Ce tournant dans l’histoire de la ligne T2 a été marqué par une cérémonie officielle « d’inauguration », en présence de la Présidente de la RATP Anne-Marie Idrac, le 26 février dernier. Il s’agissait en fait de célébrer la livraison et la mise en service complète des 13 rames Citadis commandées à Alstom, et dont la première (numérotée 401) était arrivée au dépôt des Moulineaux dès le 25 juillet 2002.

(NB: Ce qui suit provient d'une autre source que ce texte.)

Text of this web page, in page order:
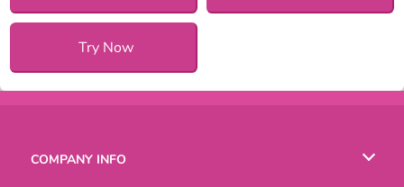
Try Now
COMPANY INFO
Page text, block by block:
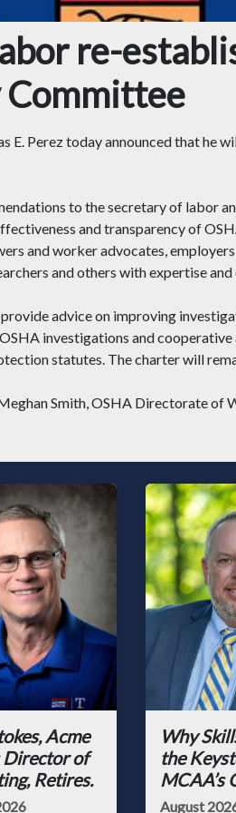
re-
E. Perez today announced that he
to the secretary of labor
and transparency of
and worker advocates,
and others with expertise and
advice on improving
investigations and
statutes. The charter will
Smith, OSHA Directorate
Acme
Director of
Retires.
Why
the
MCAA’s
August
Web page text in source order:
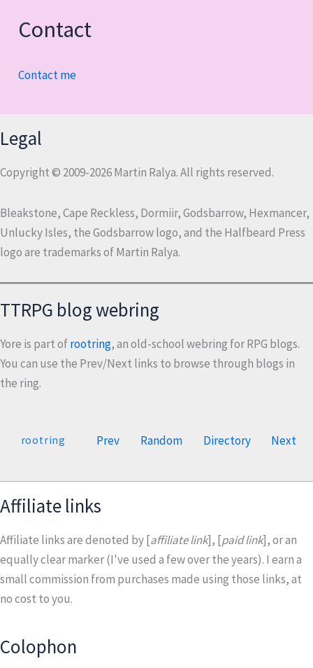
Contact
Contact me
Legal
Copyright © 2009-2026 Martin Ralya. All rights reserved.
Bleakstone, Cape Reckless, Dormiir, Godsbarrow, Hexmancer,
Unlucky Isles, the Godsbarrow logo, and the Halfbeard Press
logo are trademarks of Martin Ralya.
TTRPG blog webring
Yore is part ofrootring, an old-school webring for RPG blogs.
You can use the Prev/Next links to browse through blogs in
the ring.
rootring Prev Random Directory Next
Affiliate links
Affiliate links are denoted by [affiliate link], [paid link], or an
equally clear marker (I've used a few over the years). I earn a
small commission from purchases made using those links, at
no cost to you.
Colophon
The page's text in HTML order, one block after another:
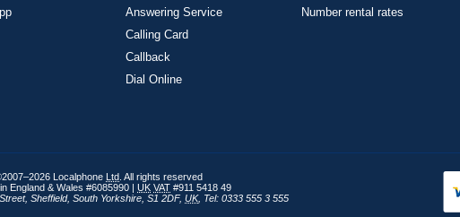
Answering Service
Calling Card
Callback
Dial Online
Number rental rates
Localphone Ltd . All rights reserved
England & Wales #6085990 | UK VAT #911 5418 49
, Sheffield, South Yorkshire S1 2DF, UK, Tel: 0333 555 3 555
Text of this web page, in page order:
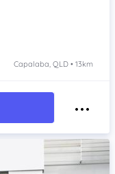
Capalaba, QLD • 13km
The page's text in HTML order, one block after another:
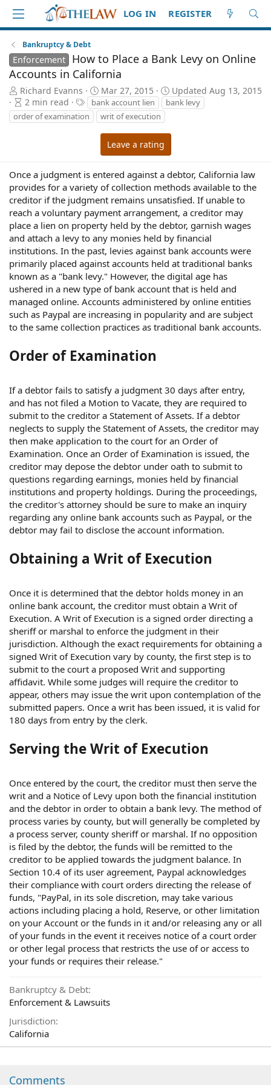
LOG IN REGISTER
Bankruptcy & Debt
Enforcement
How to Place a Bank Levy on Online
Accounts in California
A
u
t
h
Richard Evanns
P
u
b
l
i
h
d
t
e
Mar 27, 2015 Updated Aug 13, 2015
A
r
t
e
e
a
d
t
m
e
2 min read
a
g
bank account lien
bank levy
order of examination
writ of execution
Leave a rating
Once a judgment is entered against a debtor, California law
provides for a variety of collection methods available to the
creditor if the judgment remains unsatisfied. If unable to
reach a voluntary payment arrangement, a creditor may
place a lien on property held by the debtor, garnish wages
and attach a levy to any monies held by financial
institutions. In the past, levies against bank accounts were
primarily placed against accounts held at traditional banks
known as a "bank levy." However, the digital age has
ushered in a new type of bank account that is held and
managed online. Accounts administered by online entities
such as Paypal are increasing in popularity and are subject
to the same collection practices as traditional bank accounts.
Order of Examination
If a debtor fails to satisfy a judgment 30 days after entry,
and has not filed a Motion to Vacate, they are required to
submit to the creditor a Statement of Assets. If a debtor
neglects to supply the Statement of Assets, the creditor may
then make application to the court for an Order of
Examination. Once an Order of Examination is issued, the
creditor may depose the debtor under oath to submit to
questions regarding earnings, monies held by financial
institutions and property holdings. During the proceedings,
the creditor's attorney should be sure to make an inquiry
regarding any online bank accounts such as Paypal, or the
debtor may fail to disclose the account information.
Obtaining a Writ of Execution
Once it is determined that the debtor holds money in an
online bank account, the creditor must obtain a Writ of
Execution. A Writ of Execution is a signed order directing a
sheriff or marshal to enforce the judgment in their
jurisdiction. Although the exact requirements for obtaining a
signed Writ of Execution vary by county, the first step is to
submit to the court a proposed Writ and supporting
affidavit. While some judges will require the creditor to
appear, others may issue the writ upon contemplation of the
submitted papers. Once a writ has been issued, it is valid for
180 days from entry by the clerk.
Serving the Writ of Execution
Once entered by the court, the creditor must then serve the
writ and a Notice of Levy upon both the financial institution
and the debtor in order to obtain a bank levy. The method of
process varies by county, but will generally be completed by
a process server, county sheriff or marshal. If no opposition
is filed by the debtor, the funds will be remitted to the
creditor to be applied towards the judgment balance. In
Section 10.4 of its user agreement, Paypal acknowledges
their compliance with court orders directing the release of
funds, "PayPal, in its sole discretion, may take various
actions including placing a hold, Reserve, or other limitation
on your Account or the funds in it and/or releasing any or all
of your funds in the event it receives notice of a court order
or other legal process that restricts the use of or access to
your funds or requires their release."
Bankruptcy & Debt
Enforcement & Lawsuits
Jurisdiction
California
Comments
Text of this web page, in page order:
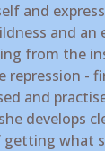
and
and
from the
repression -
and
develops
what
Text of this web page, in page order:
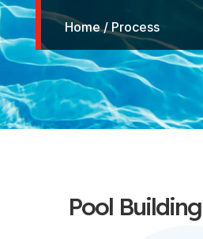
Home/ Process
Pool

Les premières rames livrées (401 et 402, surtout) avaient intensément servi à la validation technique du matériel à l’automne - au point où la 401 a terminé l’année 2002 sans marquage latéral ! Le repérage frontal des motrices sur les deux suivantes (402 et 403) était quant à lui à base de chiffres blancs à liseré noir, très peu lisibles à distance. Pour d’autres rames, enfin (405-408), on avait utilisé une variante de la police Arial.
Ces détails strictement « cosmétiques » sont désormais corrigés : toutes les rames ont reçu un marquage unifié, sur le modèle des dernières livrées et à base de chiffres noirs dans la police standard RATP (« Parisine Bold »). Outre les autocollants du constructeur à proximité de chaque cabine, un nouveau marquage intérieur rappelle également le numéro de rame de chaque côté de la nacelle centrale.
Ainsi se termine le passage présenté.